Review by Raphael Kohn
There’s no shortage of productions of The Scottish Play in the UK at the moment, with the Donmar Warehouse bringing David Tennant back to his Shakespearean roots and a ‘warehouse’ production with Ralph Fiennes playing in Liverpool, London, Edinburgh and Washington DC. Throw into the mix a new production, directed by Wils Wilson at the Royal Shakespeare Company’s flagship Royal Shakespeare Theatre and the end result is certainly a very Macbeth-heavy theatre world. Could this Macbeth kill the competition, reigning as the best production, or would it be slain by others?
And so, we receive a particularly odd production at the RSC, determined to prove its uniqueness, but at times not managing to keep all of its ideas together. Where’s it set? I simply don’t know – the costuming would suggest the past, the props would suggest some kind of blend between the near past and a post-apocalyptic alternate world. Macbeth itself, set in the 16th century and following the titular character as, spurred on by an encounter with three witches and propelled on by his wife, lusts after power, eventually committing regicide in order to claim the title of King for himself, before having his own crown taken by another.
With such themes of murder and supernaturalism, it seems Wilson at times wanted to dive into the realm of horror with her production, with a mostly black, grey and red colour scheme and jumpscare-like sound effects. And it works at times, with some truly atmospheric scenes properly chilling me to the core. But much of the time, it just seemed too odd, too abstract and too strange for my liking – an opening of the three witches climbing out of a rubbery slit in the floor and writhing on the floor certainly set the tone of the play, but it just didn’t quite gel with me. Kai Fischer’s lighting manages to balance this as much as possible, utilising the contrast of light and dark very well to offset some of the stranger ideas at play.
Georgia McGuinness’ set, mostly bare, with a few rocks and items scattered around certainly fulfils the high expectations one can now set for productions at the RSC. Despite the slight underuse of a beautiful rain feature that only gets two uses out of it, the set is atmospheric and excellent, with hair-like strands hanging at the back of the stage behind which the musicians assemble and Kai Fischer’s lighting streams through.
Leading the entirely Scottish cast is Reuben Joseph as Macbeth, full of bristling intensity and enough toxic masculinity to outweigh an entire all-boys boarding school. Highlighting the violent aspects to the maximum as he holds his wife’s neck in his hand, Joseph is a unique Macbeth with the power to lead the large cast and the talent to hold his own when alone on the stage. He might be a trifle younger than most Macbeths I’ve seen – no problem in itself, as his relative youth brings out an insecurity I’ve not seen before in the role, and it’s excellent.

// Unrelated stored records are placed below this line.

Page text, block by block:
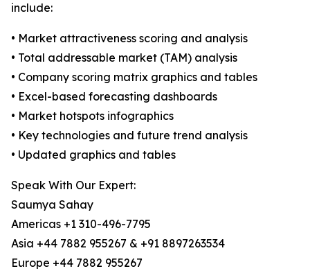
include:
• Market attractiveness scoring and analysis
• Total addressable market (TAM) analysis
• Company scoring matrix graphics and tables
• Excel-based forecasting dashboards
• Market hotspots infographics
• Key technologies and future trend analysis
• Updated graphics and tables
Speak With Our Expert:
Saumya Sahay
Americas +1 310-496-7795
Asia +44 7882 955267 & +91 8897263534
Europe +44 7882 955267
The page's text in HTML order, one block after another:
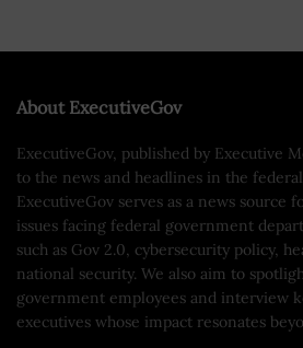
About ExecutiveGov
ExecutiveGov, published by Executive
to the news and headlines in the
ExecutiveGov serves as a news source
issues facing federal government
such as Gov 2.0, cybersecurity policy,
national security. We also aim to
government employees and interview
executives whose impact resonates
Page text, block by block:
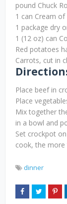
pound Chuck
1 can Cream
1 package dry
1 (12 oz) can
Red potatoes
Carrots, cut in
Place beef in
Place
Mix together
in a bowl and
Set crockpot
cook, the
dinner

Opposite Joseph is Valene Kane as Lady Macbeth, whose desperation for power is clear in her performance. Despite being a touch too hyperactive during her more fiery moments – my favourite speech (‘Come, you spirits’) became slightly too excitable as to lose the intimate intensity of the moment – she is still a formidable Lady Macbeth who matches Joseph perfectly in their pairing.

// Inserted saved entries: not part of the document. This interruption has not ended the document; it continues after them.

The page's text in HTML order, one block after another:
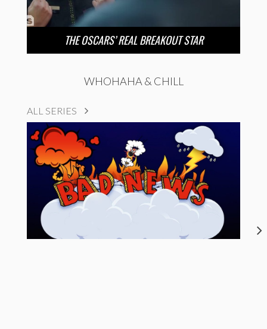
THE OSCARS’ REAL BREAKOUT STAR
WHOHAHA & CHILL
ALL SERIES
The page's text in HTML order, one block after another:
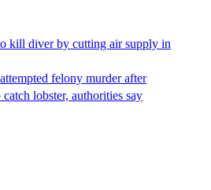
kill diver by cutting air supply in
felony murder after
lobster, authorities say
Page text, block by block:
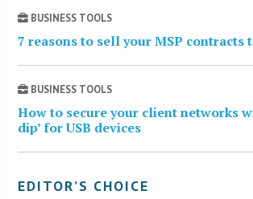
BUSINESS TOOLS
7 reasons to sell your MSP contracts
BUSINESS TOOLS
How to secure your client networks
dip’ for USB devices
EDITOR’S CHOICE
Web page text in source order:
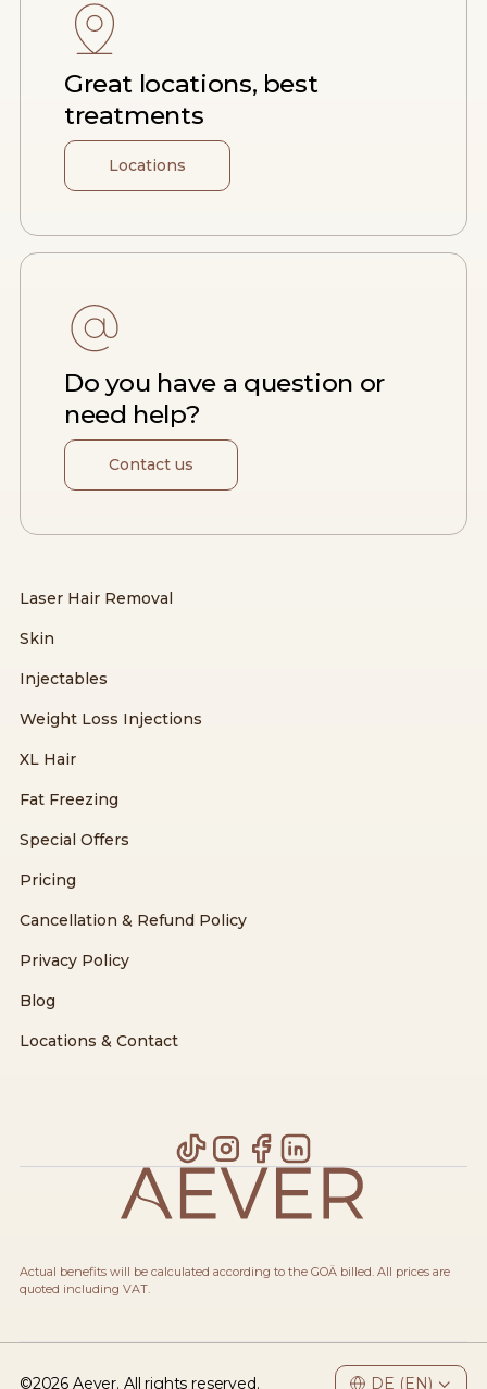
Great locations, best
treatments
Locations
Do you have a question or
need help?
Contact us
Laser Hair Removal
Skin
Injectables
Weight Loss Injections
XL Hair
Fat Freezing
Special Offers
Pricing
Cancellation & Refund Policy
Privacy Policy
Blog
Locations & Contact
Actual benefits will be calculated according to the GOÄ billed. All prices are
quoted including VAT.
©2026 Aever. All rights reserved.

Much has been made of the rewritten ‘Porter’ scene for this production. Normally the ‘comic relief’ of this tragedy, the RSC has brought on board Stewart Lee to rewrite the scene as a stand-up routine, performed to perfection by Alison Peebles to rip into pop culture figures, the Conservative Party and more, and there was a fantastic moment of audience interaction where some unfortunately-situated GCSE students in the front row on Press Night found themselves the unexpected centre of attention as Peebles made jokes about the way this play is commonly studied in GCSE lessons. It was a fine four minutes of comedy – but tonally it didn’t quite fit with Wilson’s otherwise dark and hazy production, although separate from the shadows of Wilson’s Macbeth it was an excellent piece of writing.
In true RSC form, live music accompanies the play with Alasdair MacRae’s compositions elevating the atmosphere immensely. In time with the witches’ speech, the brass players blow not quite notes into the instruments, creating a sonically striking sound against the speech of the performers. In between scenes, dramatic dirges (and I use this word not as a negative) punctuate the action, while a bagpipe-led melody accompanying the coronation of Macbeth affirms the Scottish setting.
We can always count on the RSC to produce productions that challenge, excite and innovate, finding new meaning in Shakespeare’s masterpieces. Perhaps this Macbeth isn’t the finest of them all, but there are brilliant ideas in this production that don’t quite get the exploration they need. There’s a mix of spookiness, horror and humour that don’t quite gel this time, but the ideas are sound enough for a good evening of Shakespearean entertainment.